=== BRIEF ===
Please write out the listing exactly, leaving each picture out.

[DATASET CONTENT — start]

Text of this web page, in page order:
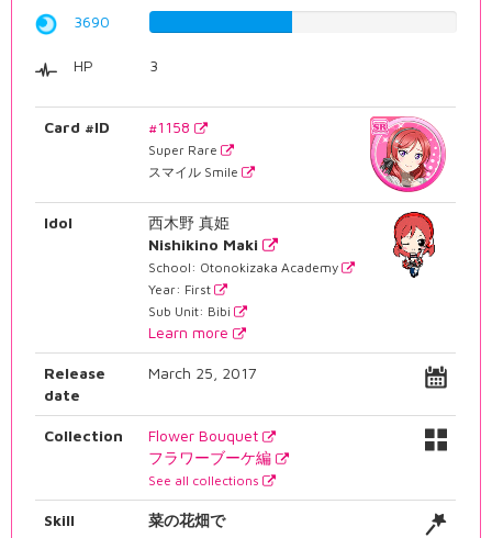
3690
HP 3
Card #ID #1158
Super Rare
スマイル Smile
Idol
西木野 真姫
Nishikino Maki
School: Otonokizaka Academy
Year: First
Sub Unit: Bibi
Learn more
Release
date
March 25, 2017
Collection
Flower Bouquet
フラワーブーケ編
See all collections
Skill
菜の花畑で
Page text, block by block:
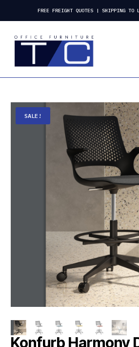
FREE FREIGHT QUOTES | SHIPPING TO
SALE!
Konfurb Harmony
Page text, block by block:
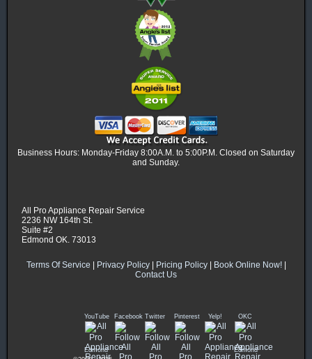
Business Hours: Monday-Friday 8:00A.M. to 5:00P.M. Closed on Saturday
and Sunday.
All Pro Appliance Repair Service
2236 NW 164th St.
Suite #2
Edmond OK. 73013
Terms Of Service Privacy Policy| Pricing Policy| Book Online Now!|
Contact Us
YouTube
Edmond
Facebook Twitter Pinterest Yelp! OKC
Edmond
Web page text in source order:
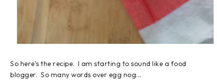
So here's the recipe. I am starting to sound like a food
blogger. So many words over egg nog...
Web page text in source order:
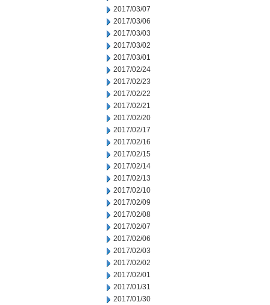
2017/03/07
2017/03/06
2017/03/03
2017/03/02
2017/03/01
2017/02/24
2017/02/23
2017/02/22
2017/02/21
2017/02/20
2017/02/17
2017/02/16
2017/02/15
2017/02/14
2017/02/13
2017/02/10
2017/02/09
2017/02/08
2017/02/07
2017/02/06
2017/02/03
2017/02/02
2017/02/01
2017/01/31
2017/01/30
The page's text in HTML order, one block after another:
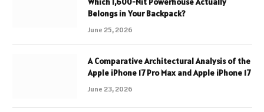
Belongs in Your Backpack?
June 25, 2026
A Comparative Architectural Analysis of the
Apple iPhone 17 Pro Max and Apple iPhone 17
June 23, 2026
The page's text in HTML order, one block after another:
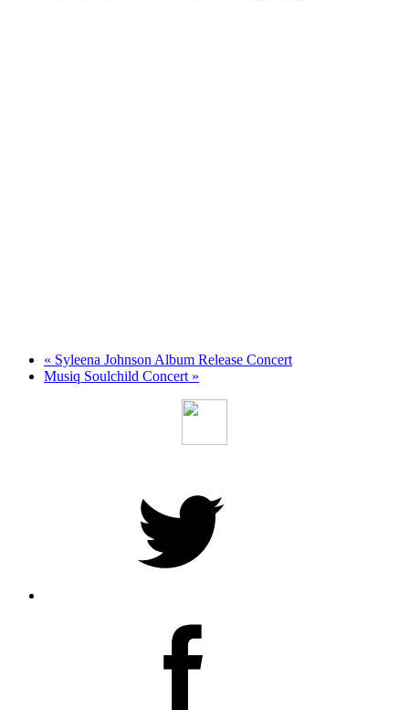
« Syleena Johnson Album Release Concert
Musiq Soulchild Concert »

[DATASET CONTENT — finish]

=== RESPONSE AREA ===
Text of this web page, in page order:
3690
HP 3
Card #ID #1158
Super Rare
スマイル Smile
Idol
西木野 真姫
Nishikino Maki
School: Otonokizaka Academy
Year: First
Sub Unit: Bibi
Learn more
Release
date
March 25, 2017
Collection
Flower Bouquet
フラワーブーケ編
See all collections
Skill
菜の花畑で
Page text, block by block:
FREE FREIGHT QUOTES | SHIPPING TO
SALE!
Konfurb Harmony
Page text, block by block:
Business Hours: Monday-Friday 8:00A.M. to 5:00P.M. Closed on Saturday
and Sunday.
All Pro Appliance Repair Service
2236 NW 164th St.
Suite #2
Edmond OK. 73013
Terms Of Service Privacy Policy| Pricing Policy| Book Online Now!|
Contact Us
YouTube
Edmond
Facebook Twitter Pinterest Yelp! OKC
Edmond
Web page text in source order:
So here's the recipe. I am starting to sound like a food
blogger. So many words over egg nog...
Web page text in source order:
2017/03/07
2017/03/06
2017/03/03
2017/03/02
2017/03/01
2017/02/24
2017/02/23
2017/02/22
2017/02/21
2017/02/20
2017/02/17
2017/02/16
2017/02/15
2017/02/14
2017/02/13
2017/02/10
2017/02/09
2017/02/08
2017/02/07
2017/02/06
2017/02/03
2017/02/02
2017/02/01
2017/01/31
2017/01/30
The page's text in HTML order, one block after another:
Belongs in Your Backpack?
June 25, 2026
A Comparative Architectural Analysis of the
Apple iPhone 17 Pro Max and Apple iPhone 17
June 23, 2026
The page's text in HTML order, one block after another:
« Syleena Johnson Album Release Concert
Musiq Soulchild Concert »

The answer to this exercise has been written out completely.